There’s one official in Georgia who can make this happen. One. Gov. Sonny Perdue.
The regional players in the metro area can develop their agendas — and propose to expand their mission, as the Atlanta Regional Commission is doing as it considers morphing from a planning agency into one that also builds projects on its regional transportation plan.
Former Department of Transportation board chairman David Doss of Rome can develop a plan, as he did — a fine ambitious plan to relieve congestion and promote economic development. But it’s just scratchings on a legal pad until anointed by the governor and/or the Georgia General Assembly.
And, of course, the Georgia Department of Transportation can pursue its traditional design-and-build approach that amounts to a plan of sorts, but it really needs revitalization — and a larger congestion-relief agenda that will require more money and a variety of private-sector design-fund-and-build players.
Tommie Williams of Lyons, Republican majority leader of the State Senate and a member of joint House-Senate transportation funding study committee, had a revealing exchange last week with Steve Stancil, executive director of the Georgia Regional Transportation Agency. That agency, incidentally, was created by former Gov. Roy Barnes and had he been elected to a second term, might have been a governor’s personal DOT. But Perdue won and GRTA monitors transportation issues and approves, or revises as need be, the ARC’s regional transportation project list.
Stancil was blunt in testifying before the study committee. “We’ve lost our focus when it comes to transportation in Georgia, and it’s time to get it back,” he said. “Funding is tight, and we can only do those projects with the most congestion relief. There is a time to plan and a time to build. It is our season to pull together and get building.” Since cheering aloud was disallowed, mine erupted internally. Yes! Truth. Urgency. Do.
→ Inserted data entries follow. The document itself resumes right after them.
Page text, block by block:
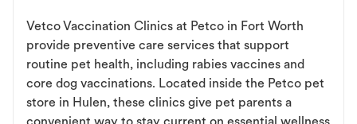
Vetco Vaccination Clinics at Petco in Fort Worth
provide preventive care services that support
routine pet health, including rabies vaccines and
core dog vaccinations. Located inside the Petco pet
store in Hulen, these clinics give pet parents a
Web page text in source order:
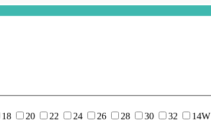
18 20 22 24 26 28 30 32 14W
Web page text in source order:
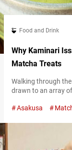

“Who is actually deciding what we’re doing?” asked Williams.
“We’ve got too many people going in too many directions,” replied Stancil.
“How do we solve the problem?”
Real easy, said Stancil. Establish “who has the authority to do what and who has the best ideas.” Now, he said, “everybody who can afford a lobbyist” plays a role.
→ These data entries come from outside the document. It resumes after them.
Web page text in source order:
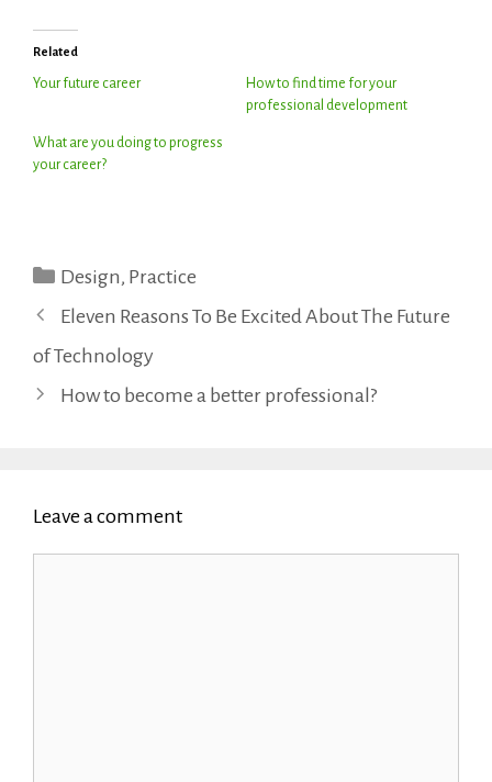
Related
Your future career
How to find time for your
professional development
What are you doing to progress
your career?
Categories
Design, Practice
Eleven Reasons To Be Excited About The Future
of Technology
How to become a better professional?
Leave a comment

“I haven’t heard a solution yet on how to bring all these entities under control,” concluded Williams.
Stancil proceeded to list the players and their prescribed roles: GDOT is to implement and build, the ARC is to plan, GRTA has authority to build but should be monitoring and reporting on conditions and progress, in addition to approving the ARC transportation plan.
Then there’s the State Roads and Tollway Authority, which is collecting $20 million a year in Ga. 400 tolls and spending $8 million to improve the tolling infrastructure though the bonds are to be paid off in 2011. And there are other players, too, most on the public payroll.
The solutions, Stancil had told the committee earlier, should recognize that trips cross city and county lines. Therefore:
Projects should focus on reducing congestion and improving mobility, with regional projects favored that are monitored, managed and completed. GDOT, he said, should administer new funds “especially in metro Atlanta,” with projects and funding monitored by GRTA. “When those agencies need to be fixed or improved, let’s do that rather than create new legislative power.”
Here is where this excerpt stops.